Korean name
- Hangul: 대한합기도협회
- Hanja: 大韓合氣道協會
- Revised Romanization: Daehan Hapgido Hyeophoe
- McCune–Reischauer: Taehan Hapkido Hyŏphoe

= Korea Hapkido Federation =

South Korean martial arts organization

The Korea Hapkido Federation is the largest, wholly hapkido, governing body for the Korean martial art of hapkido in the world. It is made up of predominantly Korean born students and instructors or those individuals who have directly trained in South Korea. This organization is based in Seoul, South Korea and its president is Oh Se-Lim.

==Founder==
Ji Han Jae was the founder of the original Korea Hapkido Association (Dae Han Hapkido Hyub Hoe) in 1965. The first president of the Dae Han Hapkido Hyub Hoe was Park Jong-Kyu who was Head of Security Forces for the South Korean president. Later Kim Woo Joong, president of the Dae Woo company was elected president of the KHA. These political connections greatly increased the association's power and influence. The prime movers in this organization were members of Ji's original 'Sung Moo Kwan'.
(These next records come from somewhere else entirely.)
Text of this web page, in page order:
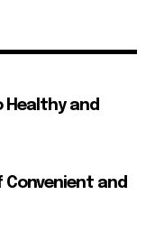
Healthy and
Convenient and
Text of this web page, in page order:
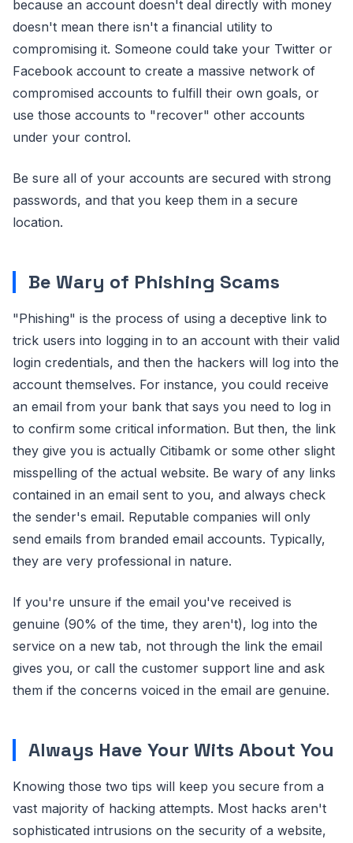
because an account doesn't deal directly with money
doesn't mean there isn't a financial utility to
compromising it. Someone could take your Twitter or
Facebook account to create a massive network of
compromised accounts to fulfill their own goals, or
use those accounts to "recover" other accounts
under your control.
Be sure all of your accounts are secured with strong
passwords, and that you keep them in a secure
location.
Be Wary of Phishing Scams
"Phishing" is the process of using a deceptive link to
trick users into logging in to an account with their valid
login credentials, and then the hackers will log into the
account themselves. For instance, you could receive
an email from your bank that says you need to log in
to confirm some critical information. But then, the link
they give you is actually Citibamk or some other slight
misspelling of the actual website. Be wary of any links
contained in an email sent to you, and always check
the sender's email. Reputable companies will only
send emails from branded email accounts. Typically,
they are very professional in nature.
If you're unsure if the email you've received is
genuine (90% of the time, they aren't), log into the
service on a new tab, not through the link the email
gives you, or call the customer support line and ask
them if the concerns voiced in the email are genuine.
Always Have Your Wits About You
Knowing those two tips will keep you secure from a
vast majority of hacking attempts. Most hacks aren't
sophisticated intrusions on the security of a website,
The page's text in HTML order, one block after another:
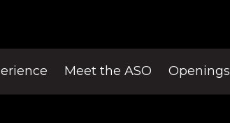
Meet the ASO Openings
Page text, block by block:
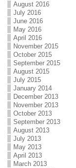
August 2016
July 2016
June 2016
May 2016
April 2016
November 2015
October 2015
September 2015
August 2015
July 2015
January 2014
December 2013
November 2013
October 2013
September 2013
August 2013
July 2013
May 2013
April 2013
March 2013
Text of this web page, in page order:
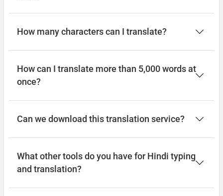
How many characters can I translate?
How can I translate more than 5,000 words at
once?
Can we download this translation service?
What other tools do you have for Hindi typing
and translation?
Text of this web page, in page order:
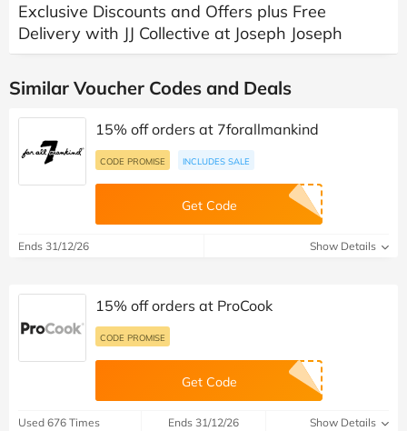
Exclusive Discounts and Offers plus Free
Delivery with JJ Collective at Joseph Joseph
Similar Voucher Codes and Deals
15% off orders at 7forallmankind
CODE PROMISE INCLUDES SALE
Get Code
Ends 31/12/26 Show Details
15% off orders at ProCook
CODE PROMISE
Get Code
Used 676 Times Ends 31/12/26 Show Details
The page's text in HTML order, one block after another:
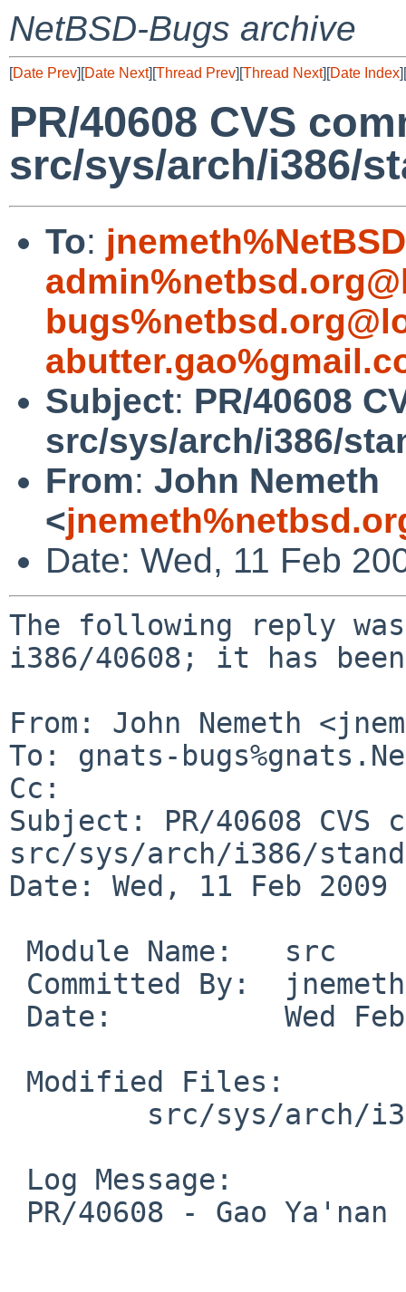
NetBSD-Bugs archive
[Date Prev][Date Next][Thread Prev][Thread Next][Date Index][
PR/40608 CVS
src/sys/arch/i386/
To:
Subject: PR/40608
src/sys/arch/i386/
From: John Nemeth
<
Date: Wed, 11 Feb
The following reply
i386/40608; it has been
From: John Nemeth
To: gnats-
Cc:
Subject: PR/40608 CVS
src/sys/arch/i386/
Date: Wed, 11 Feb 2009
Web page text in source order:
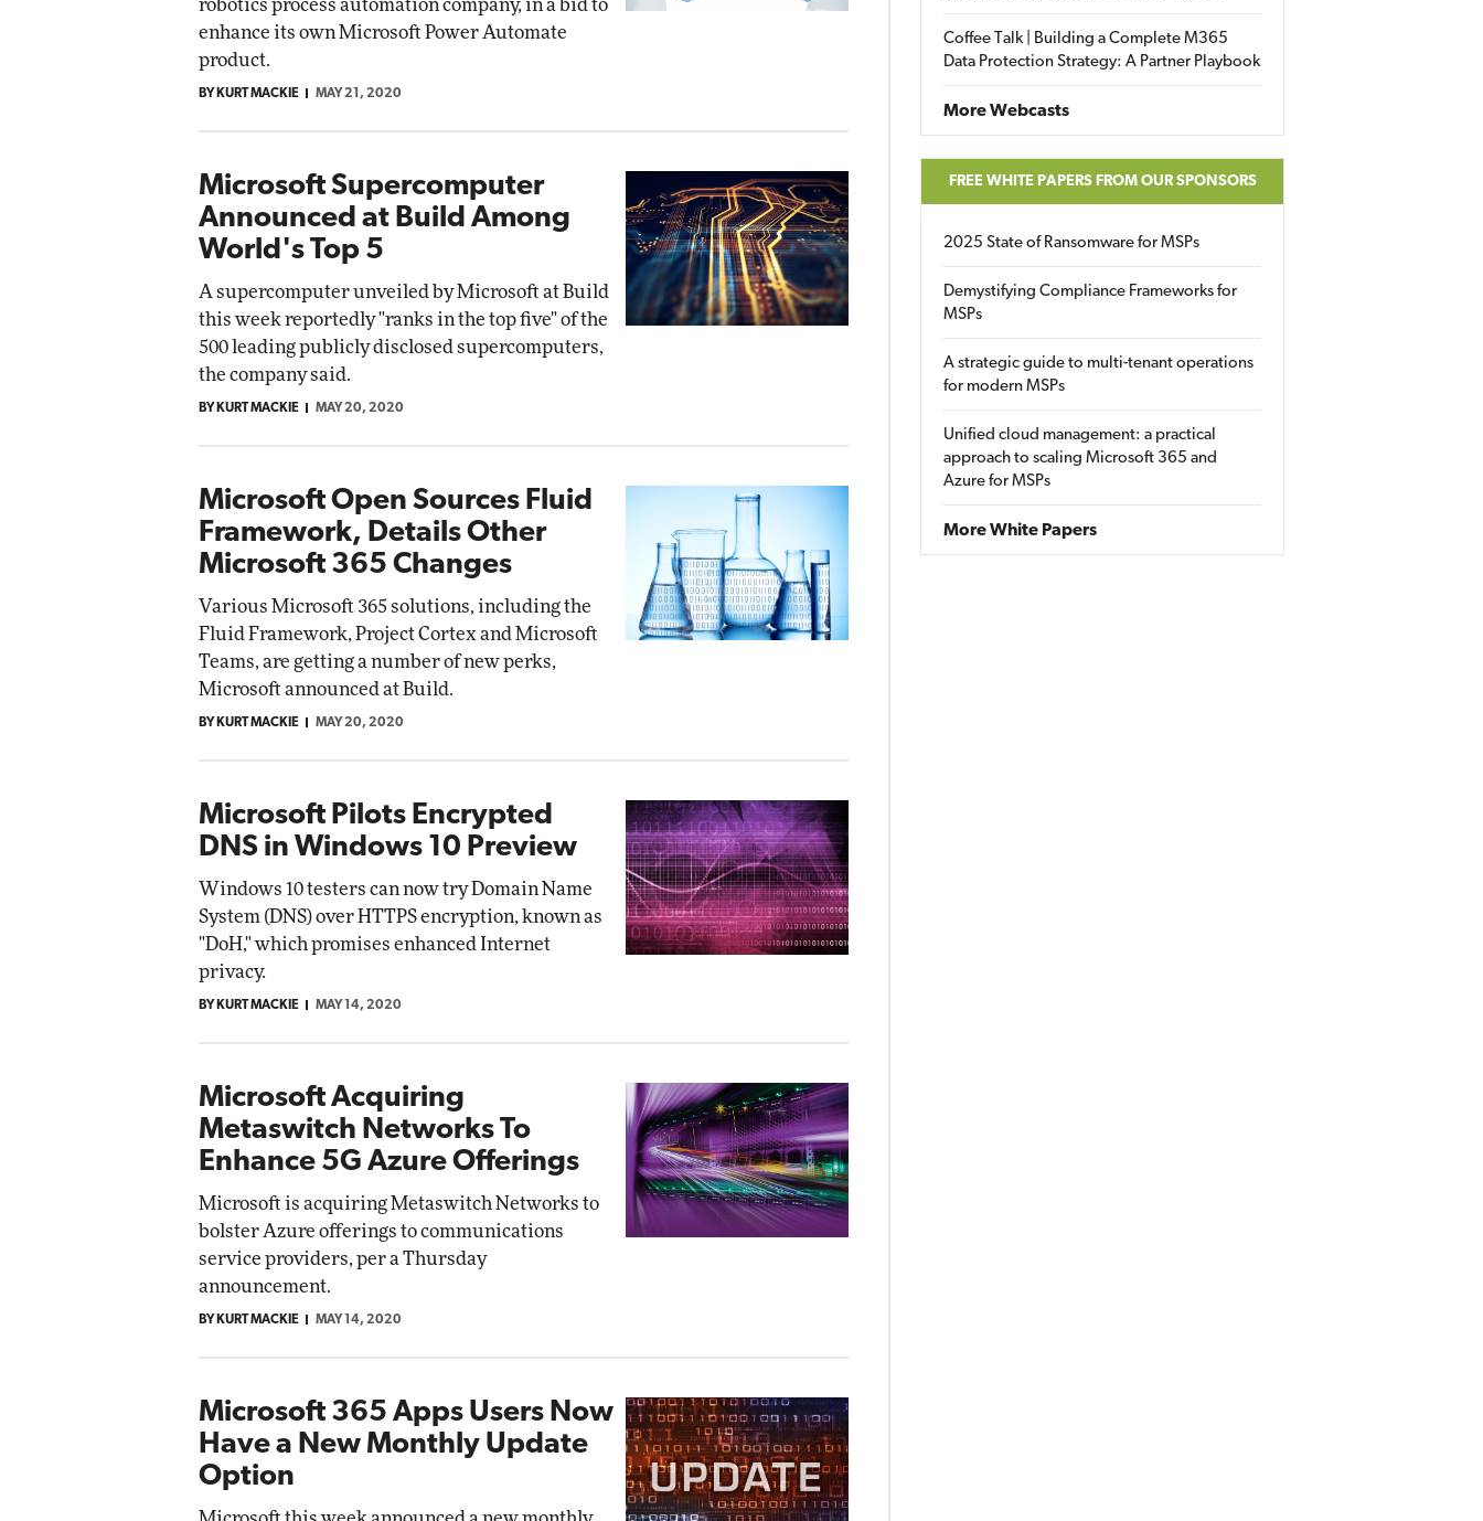
robotics process automation company, in a bid to
enhance its own Microsoft Power Automate
product.
BY KURT MACKIE MAY 21, 2020
Microsoft Supercomputer
Announced at Build Among
World's Top 5
A supercomputer unveiled by Microsoft at Build
this week reportedly "ranks in the top five" of the
500 leading publicly disclosed supercomputers,
the company said.
BY KURT MACKIE MAY 20, 2020
Microsoft Open Sources Fluid
Framework, Details Other
Microsoft 365 Changes
Various Microsoft 365 solutions, including the
Fluid Framework, Project Cortex and Microsoft
Teams, are getting a number of new perks,
Microsoft announced at Build.
BY KURT MACKIE MAY 20, 2020
Microsoft Pilots Encrypted
DNS in Windows 10 Preview
Windows 10 testers can now try Domain Name
System (DNS) over HTTPS encryption, known as
"DoH," which promises enhanced Internet
privacy.
BY KURT MACKIE MAY 14, 2020
Microsoft Acquiring
Metaswitch Networks To
Enhance 5G Azure Offerings
Microsoft is acquiring Metaswitch Networks to
bolster Azure offerings to communications
service providers, per a Thursday
announcement.
BY KURT MACKIE MAY 14, 2020
Microsoft 365 Apps Users Now
Have a New Monthly Update
Option
Coffee Talk | Building a Complete M365
Data Protection Strategy: A Partner Playbook
More Webcasts
FREE WHITE PAPERS FROM OUR SPONSORS
2025 State of Ransomware for MSPs
Demystifying Compliance Frameworks for
MSPs
A strategic guide to multi-tenant operations
for modern MSPs
Unified cloud management: a practical
approach to scaling Microsoft 365 and
Azure for MSPs
More White Papers

The KHA later grew into the Republic of Korea Hapkido Association (Dae Han Min Gook Hyub Hoe) with the merging of Ji han Jae's 'Dae Han Hapkido Hyub Hoe', Kim Moo-Hong's 'Han Gook Hapkido Hyub Hoe' (Korean Hapkido Association) and Myung Jae Nam's 'Han Gook Hapki Hoe' (Korean Hapki Association) in 1973. Choi Dae-Hoon was elected president of the association with Ji Han Jae serving as senior vice president.

By 1983, Oh, See Lim, with many of the original founding members of the association departing, renamed the association by the first organizational name used by Ji, the Dae Han Hapkido Hyub Hoe. With a new preferred English rendering, the new Korea Hapkido Federation was born.

== Prominent members ==
The following notable Hapkido figures have been historically registered or affiliated with the Korea Hapkido Federation and hold their own encyclopedic entries:

- Oh Se-lim – Longtime Grandmaster and President of the Korea Hapkido Federation.
- Myung Kwang-sik – Prominent early director within the federation's predecessor organization before founding the World Hapkido Federation.
- Scott Shaw – American martial artist and author registered with the federation.

== Recognized Kwans ==
Historically, the consolidation of the Korea Hapkido Federation relied on specific traditional schools (*kwans*) that formed its organizational and technical foundation. The historically documented foundational kwans deeply tied to the federation's lineage include:

- Bum Moo Kwan – Founded by Kim Yun-sik, historically recognized as one of the core schools integrated into the federation's foundational structure.
- Jin Jung Kwan – Founded by Kim Myung-yong, a prominent traditional school whose global leadership has historically served as regional directors for the federation.
- Sung Moo Kwan – Founded by Ji Han-jae, widely regarded as the central foundational dojang where the core technical curriculum of the federation's predecessor organizations was established.